If the FA genuinely wants to unite players and supporters in opposition to racism, then why not meet the fans where they are? There are clearly ways to express support for the cause that would be welcomed.
There are some who would argue that division is the point; people need to be challenged to shake them out of their complacency. This seems tactically unwise, but it is also a fine example of the trend in British life towards ‘total politics’, the disappearance of places that are not subject to the creeping empire of the political. As strange as it might be for a political writer to say, we do need places where we aren’t continually focusing on political issues, because that space allows us to carve out common ground and coexist without constantly being reminded of our differences. The best way to love your neighbour who believes the country should be fundamentally different is to know them first as a fellow human being.
That, however, is off the table.
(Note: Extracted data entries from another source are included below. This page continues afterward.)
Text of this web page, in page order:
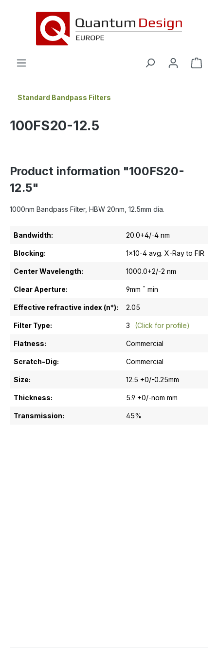
Standard Bandpass Filters
100FS20-12.5
Product information "100FS20-
12.5"
1000nm Bandpass Filter, HBW 20nm, 12.5mm dia.
Bandwidth: 20.0+4/-4 nm
Blocking: 1x10-4 avg. X-Ray to FIR
Center Wavelength: 1000.0+2/-2 nm
Clear Aperture: 9mm ¯ min
Effective refractive index (n*): 2.05
Filter Type: 3 (Click for profile)
Flatness: Commercial
Scratch-Dig: Commercial
Size: 12.5 +0/-0.25mm
Thickness: 5.9 +0/-nom mm
Transmission: 45%
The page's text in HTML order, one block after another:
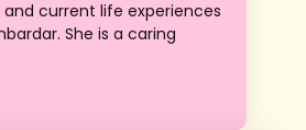
current life experiences
She is a caring
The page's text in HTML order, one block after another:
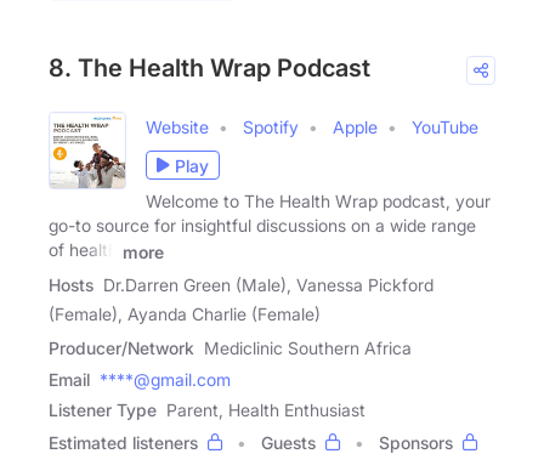
8. The Health Wrap Podcast
Website Spotify Apple
YouTube
Play
Welcome to The Health Wrap podcast, your
go-to source for insightful discussions on a wide range
of health
more
Hosts Dr.Darren Green (Male), Vanessa Pickford
(Female), Ayanda Charlie (Female)
Producer/Network Mediclinic Southern Africa
Email ****@gmail.com
Listener Type Parent, Health Enthusiast
Estimated listeners
Guests
Sponsors
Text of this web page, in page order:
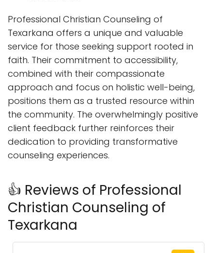
positions them as a trusted resource within
the community. The overwhelmingly positive
client feedback further reinforces their
dedication to providing transformative
counseling experiences.
👍 Reviews of Professional
Christian Counseling of
Texarkana
Harriet helped me through the
most lowest point in my life, going
through tribulations and ups and
downs for the last year going
through the other side looking
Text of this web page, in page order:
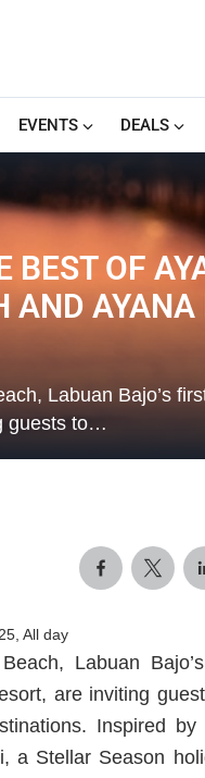
EVENTS DEALS
BEST OF
AND AYANA
Labuan Bajo’s
guests to…
All day
Labuan
are inviting
Inspired
a Stellar Season

The England team clearly intends to keep kneeling, and the fans to clearly express their disapproval. Which leads me to wonder: what, exactly, is the endgame here? Is the FA going to announce one day that racism has finally been defeated, triggering an end to kneeling and partying in the streets? Of course not. But I’m not entirely sure how they expect to climb down from this pole. By making kneeling in the face of fan disapproval a point of principle, they’ve put themselves in a position where giving in will look like a sign of weakness. This leaves us with an equilibrium where England will keep kneeling to not back down, the fans will keep booing, and America will eventually move onto the next neurosis, leaving Britain imitating the imperial fashions of years past, as befits our status as a backwater.